» Problem to solve
From the listing below, pull out every line where the string "their" appears.

» Material for this task
+ + + +
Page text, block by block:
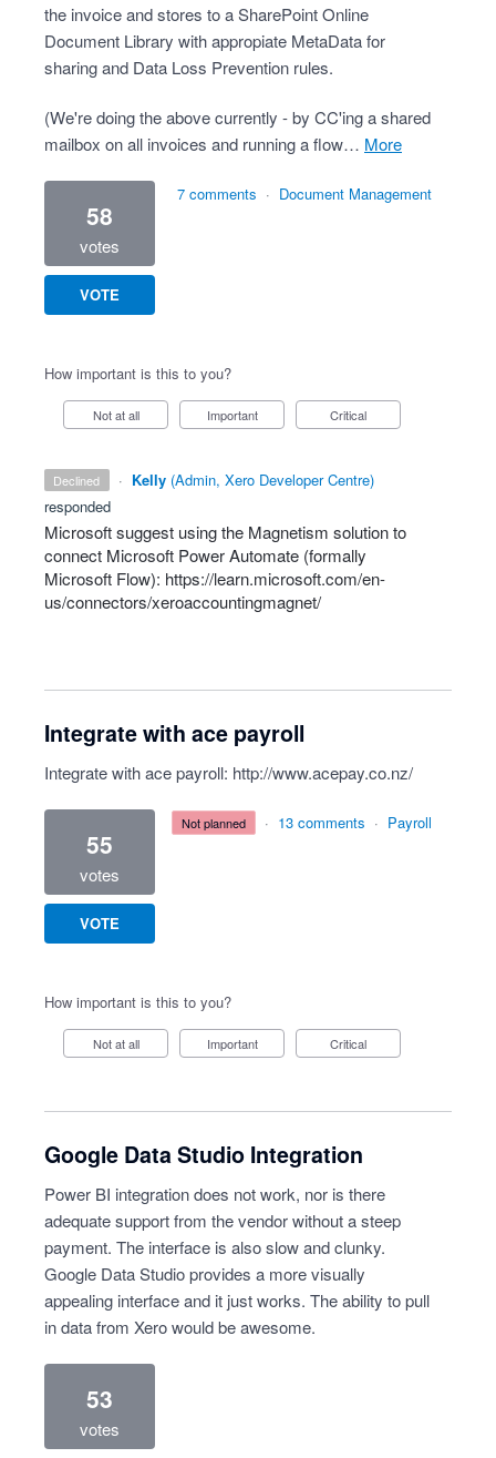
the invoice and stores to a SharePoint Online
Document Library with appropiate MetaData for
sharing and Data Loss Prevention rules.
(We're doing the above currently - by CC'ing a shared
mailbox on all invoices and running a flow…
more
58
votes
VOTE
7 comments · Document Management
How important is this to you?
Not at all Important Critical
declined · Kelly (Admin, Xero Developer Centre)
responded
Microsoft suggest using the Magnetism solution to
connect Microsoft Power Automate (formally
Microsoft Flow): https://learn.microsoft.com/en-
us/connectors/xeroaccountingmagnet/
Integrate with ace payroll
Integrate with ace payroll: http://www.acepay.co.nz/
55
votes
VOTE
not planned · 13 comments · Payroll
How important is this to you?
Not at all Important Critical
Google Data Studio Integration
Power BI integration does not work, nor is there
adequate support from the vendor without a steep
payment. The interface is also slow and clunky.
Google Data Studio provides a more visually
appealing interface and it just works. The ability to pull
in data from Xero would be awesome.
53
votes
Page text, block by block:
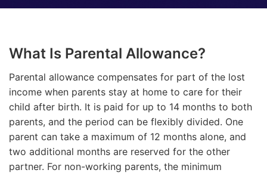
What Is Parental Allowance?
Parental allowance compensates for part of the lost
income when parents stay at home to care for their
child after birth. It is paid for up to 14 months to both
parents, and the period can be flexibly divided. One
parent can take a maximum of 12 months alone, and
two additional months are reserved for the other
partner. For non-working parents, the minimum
+ + + +
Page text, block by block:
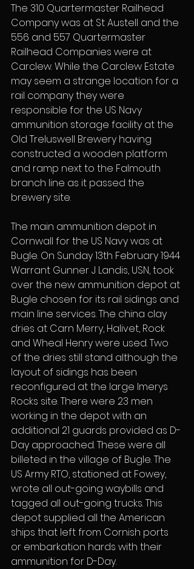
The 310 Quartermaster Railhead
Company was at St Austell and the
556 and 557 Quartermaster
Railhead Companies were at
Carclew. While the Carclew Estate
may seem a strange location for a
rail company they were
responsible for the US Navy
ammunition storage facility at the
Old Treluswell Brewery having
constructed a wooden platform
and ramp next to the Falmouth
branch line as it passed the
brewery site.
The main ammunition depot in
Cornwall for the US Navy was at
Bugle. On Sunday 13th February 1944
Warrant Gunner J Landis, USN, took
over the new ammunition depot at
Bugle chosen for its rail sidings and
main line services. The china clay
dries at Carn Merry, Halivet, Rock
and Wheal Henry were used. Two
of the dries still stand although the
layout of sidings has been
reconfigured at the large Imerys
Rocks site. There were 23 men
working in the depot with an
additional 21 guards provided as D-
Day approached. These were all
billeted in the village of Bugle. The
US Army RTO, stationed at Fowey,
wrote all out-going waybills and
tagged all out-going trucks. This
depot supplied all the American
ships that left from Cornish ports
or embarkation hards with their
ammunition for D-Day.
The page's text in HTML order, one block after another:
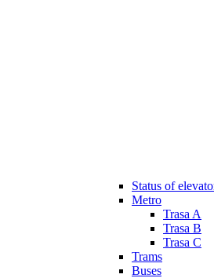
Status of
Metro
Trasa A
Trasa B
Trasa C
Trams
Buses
+ + + +
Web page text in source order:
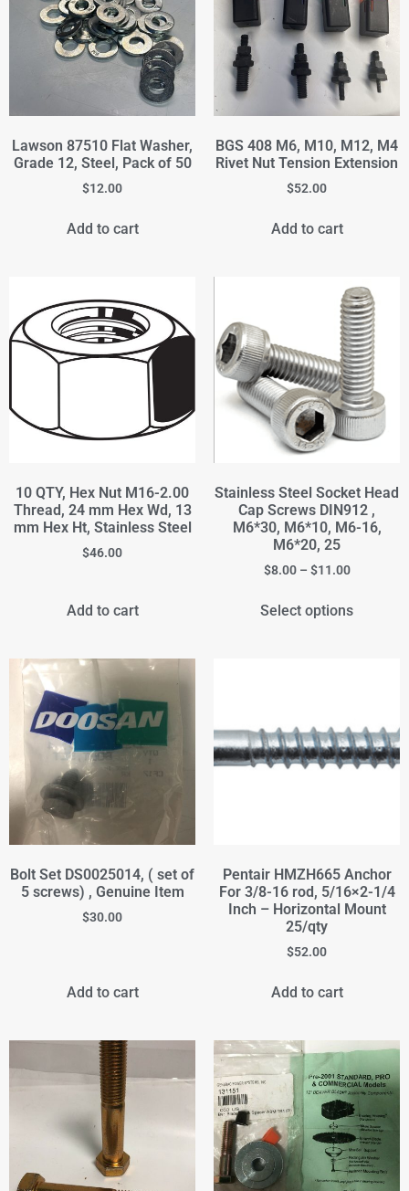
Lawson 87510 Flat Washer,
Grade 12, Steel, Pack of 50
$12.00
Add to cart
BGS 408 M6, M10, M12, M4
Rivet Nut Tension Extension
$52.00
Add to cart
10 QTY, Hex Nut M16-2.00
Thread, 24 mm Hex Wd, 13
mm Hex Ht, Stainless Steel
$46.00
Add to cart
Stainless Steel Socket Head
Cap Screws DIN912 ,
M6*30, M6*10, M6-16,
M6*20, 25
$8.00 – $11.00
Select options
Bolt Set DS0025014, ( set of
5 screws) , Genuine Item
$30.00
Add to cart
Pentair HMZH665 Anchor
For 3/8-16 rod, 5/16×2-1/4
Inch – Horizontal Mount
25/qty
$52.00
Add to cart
+ + + +
» Output below
income when parents stay at home to care for their
or embarkation hards with their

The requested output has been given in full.